Por isso, ao longo de todo um ano letivo, na série que antecede a passagem, entendemos que falar sobre o tempo que passa é, para nós, uma necessidade e um cuidado com cada um dos nossos alunos.
No tempo que passa, precisamos falar sobre aquilo que já nos atravessou e que sustenta o indivíduo que cada um se tornou. É o momento em os convidamos para uma retomada, um processo de relembrar o caminho percorrido.
Também é importante falar do tempo que vem e pensar sobre as dúvidas, os anseios, os desejos e os medos. É preciso criar oportunidade para que a fala e a troca entre os alunos abram espaço para novas elaborações. É preciso falar do futuro breve, para que haja alicerçamento interno.

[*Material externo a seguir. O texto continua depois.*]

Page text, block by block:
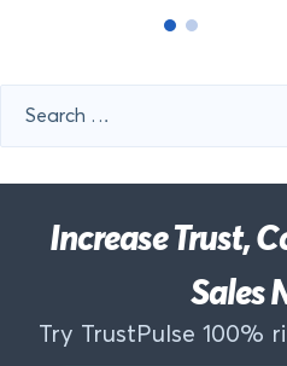
for:
Increase Trust,
Sales
Try TrustPulse 100%
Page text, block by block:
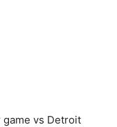
game vs Detroit
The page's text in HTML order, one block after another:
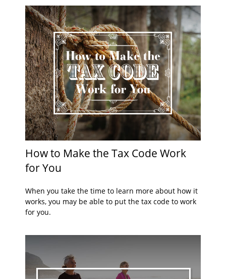
How to Make the Tax Code Work
for You
When you take the time to learn more about how it
works, you may be able to put the tax code to work
for you.
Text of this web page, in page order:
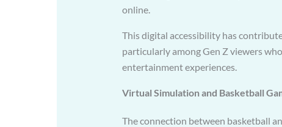
online.
This digital accessibility has
particularly among Gen Z viewers
entertainment experiences.
Virtual Simulation and Basketball
The connection between basketball
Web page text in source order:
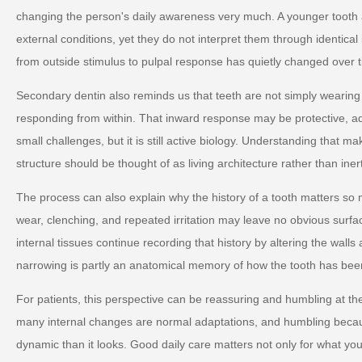
changing the person's daily awareness very much. A younger
external conditions, yet they do not interpret them through
from outside stimulus to pulpal response has quietly changed over
Secondary dentin also reminds us that teeth are not simply
responding from within. That inward response may be protective,
small challenges, but it is still active biology. Understanding that
structure should be thought of as living architecture rather than
The process can also explain why the history of a tooth matters so
wear, clenching, and repeated irritation may leave no obvious
internal tissues continue recording that history by altering the
narrowing is partly an anatomical memory of how the tooth has
For patients, this perspective can be reassuring and humbling at
many internal changes are normal adaptations, and humbling
dynamic than it looks. Good daily care matters not only for what
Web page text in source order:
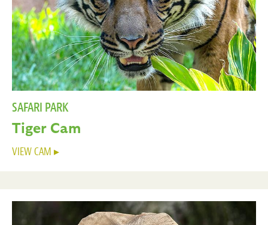
SAFARI PARK
Tiger Cam
VIEW CAM
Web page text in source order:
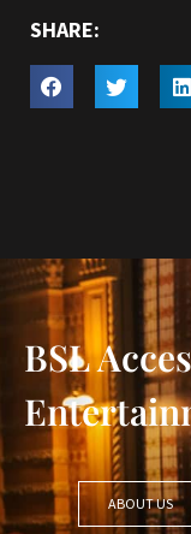
SHARE:
BSL
ABOUT US
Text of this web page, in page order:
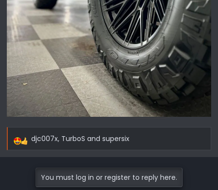
R
djc007x, TurboS and supersix
You must log in or register to reply here.
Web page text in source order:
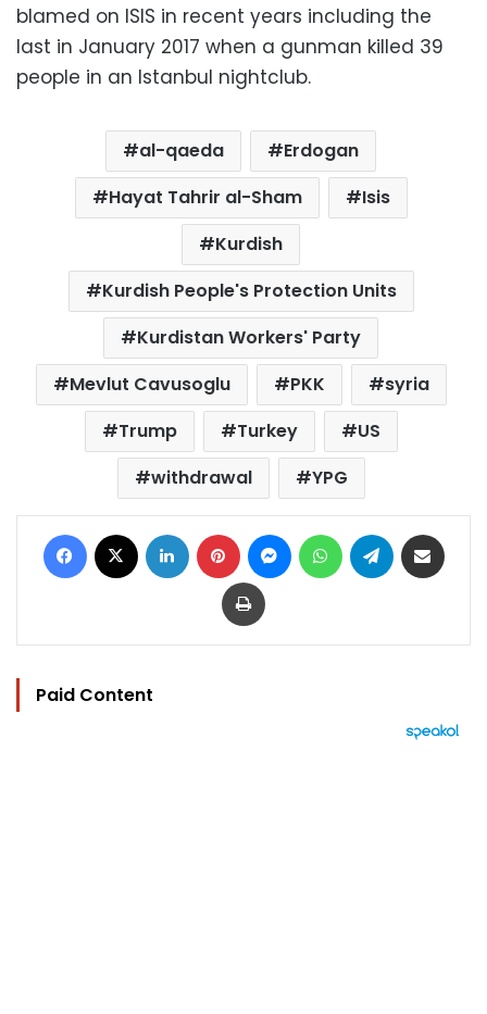
blamed on ISIS in recent years including the
last in January 2017 when a gunman killed 39
people in an Istanbul nightclub.
al-qaeda
Erdogan
Hayat Tahrir al-Sham
Isis
Kurdish
Kurdish People's Protection Units
Kurdistan Workers' Party
Mevlut Cavusoglu
PKK
syria
Trump
Turkey
US
withdrawal
YPG
Facebook LinkedIn Pinterest MessengerWhatsAppTelegram
Print
Paid Content
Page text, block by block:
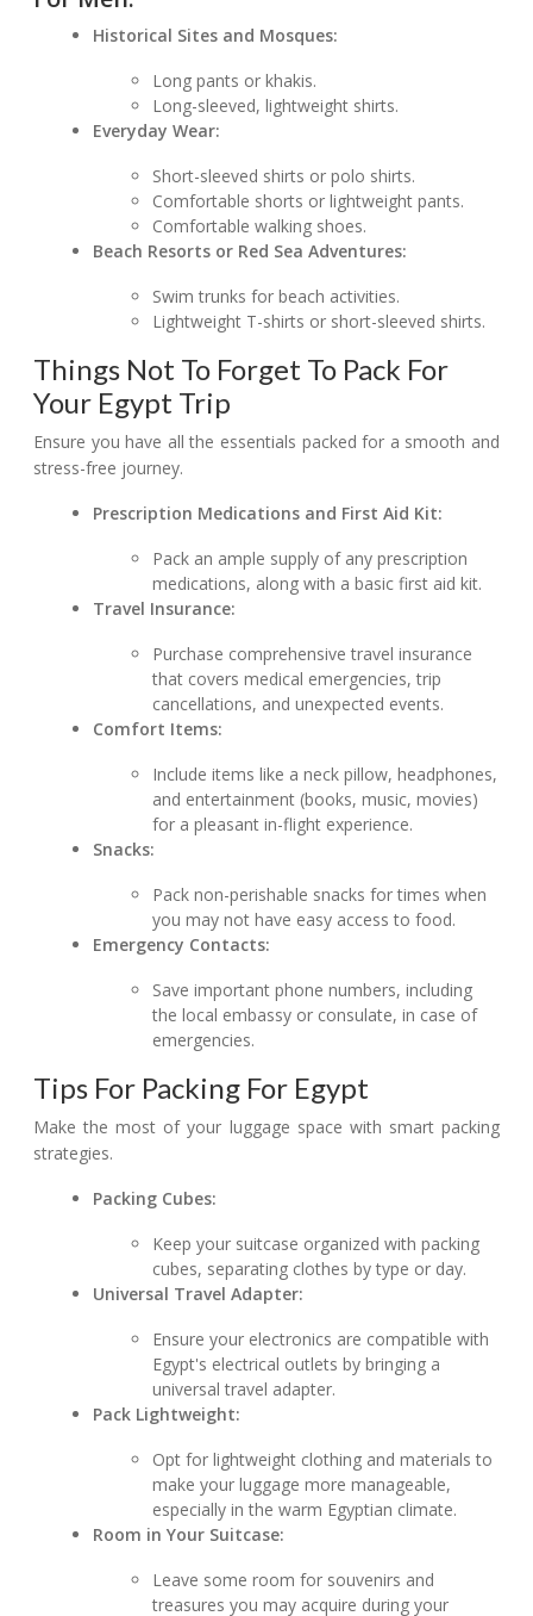
Historical Sites and Mosques:
Long pants or khakis.
Long-sleeved, lightweight shirts.
Everyday Wear:
Short-sleeved shirts or polo shirts.
Comfortable shorts or lightweight pants.
Comfortable walking shoes.
Beach Resorts or Red Sea Adventures:
Swim trunks for beach activities.
Lightweight T-shirts or short-sleeved shirts.
Things Not To Forget To Pack For
Your Egypt Trip
Ensure you have all the essentials packed for a smooth and
stress-free journey.
Prescription Medications and First Aid Kit:
Pack an ample supply of any prescription
medications, along with a basic first aid kit.
Travel Insurance:
Purchase comprehensive travel insurance
that covers medical emergencies, trip
cancellations, and unexpected events.
Comfort Items:
Include items like a neck pillow, headphones,
and entertainment (books, music, movies)
for a pleasant in-flight experience.
Snacks:
Pack non-perishable snacks for times when
you may not have easy access to food.
Emergency Contacts:
Save important phone numbers, including
the local embassy or consulate, in case of
emergencies.
Tips For Packing For Egypt
Make the most of your luggage space with smart packing
strategies.
Packing Cubes:
Keep your suitcase organized with packing
cubes, separating clothes by type or day.
Universal Travel Adapter:
Ensure your electronics are compatible with
Egypt's electrical outlets by bringing a
universal travel adapter.
Pack Lightweight:
Opt for lightweight clothing and materials to
make your luggage more manageable,
especially in the warm Egyptian climate.
Room in Your Suitcase:
Leave some room for souvenirs and
treasures you may acquire during your
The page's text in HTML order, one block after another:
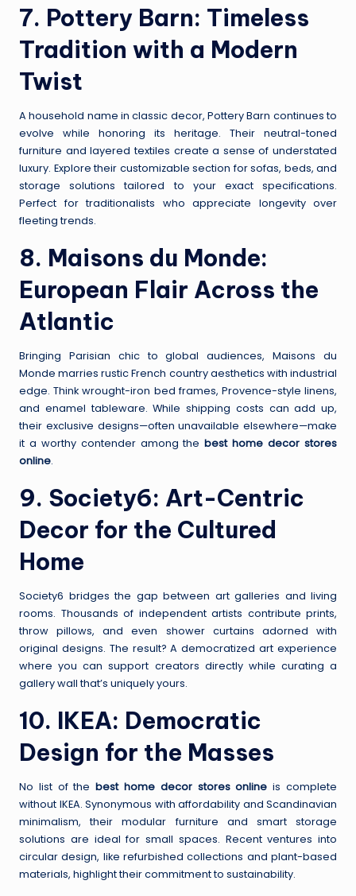
7. Pottery Barn: Timeless
Tradition with a Modern
Twist
A household name in classic decor, Pottery Barn continues to
evolve while honoring its heritage. Their neutral-toned
furniture and layered textiles create a sense of understated
luxury. Explore their customizable section for sofas, beds, and
storage solutions tailored to your exact specifications.
Perfect for traditionalists who appreciate longevity over
fleeting trends.
8. Maisons du Monde:
European Flair Across the
Atlantic
Bringing Parisian chic to global audiences, Maisons du
Monde marries rustic French country aesthetics with industrial
edge. Think wrought-iron bed frames, Provence-style linens,
and enamel tableware. While shipping costs can add up,
their exclusive designs—often unavailable elsewhere—make
it a worthy contender among thebest home decor stores
online.
9. Society6: Art-Centric
Decor for the Cultured
Home
Society6 bridges the gap between art galleries and living
rooms. Thousands of independent artists contribute prints,
throw pillows, and even shower curtains adorned with
original designs. The result? A democratized art experience
where you can support creators directly while curating a
gallery wall that’s uniquely yours.
10. IKEA: Democratic
Design for the Masses
No list of thebest home decor stores online is complete
without IKEA. Synonymous with affordability and Scandinavian
minimalism, their modular furniture and smart storage
solutions are ideal for small spaces. Recent ventures into
circular design, like refurbished collections and plant-based
materials, highlight their commitment to sustainability.

No tempo que passa, insistente e em fluxo permanente, também é importante parar e pensar sobre todas as mazelas do tempo em nós. O tempo de passagem, em momentos marcantes, também pode ser marcado por rituais, que favorecem os processos de movimentação interna, em que cada um, ao seu tempo, vai se permitir adentrar em mais uma passagem do tempo. Ainda neste processo de ritualização, a presença de pessoas que acompanharam essa trajetória faz do momento uma grande marca em todos os atores envolvidos naquelas histórias. O ritual de passagem, marcador tão importante, faz o tempo passar em todos aqueles que compartilharam uma mesma narrativa.
Há quem diga que esses tempos e essas passagens sejam invenção de Cronos e Kairós. Não sabemos e tampouco esperamos descobrir. O que queremos e desejamos é que, ao conhecer o tempo que passa, nossos estudantes possam se tornar mais donos de si mesmos, mais potentes em suas escolhas, mais sabidos em suas memórias e mais sonhadores em seus planos. Porque, afinal, para tudo isso, é preciso olhar para o presente e para o tempo que me atravessa neste exato instante.
E, sim, respondendo a pergunta motivadora deste texto, o tempo de passagem é que possibilita a abertura, em cada um de nós, da passagem do tempo. Que assim seja, sempre.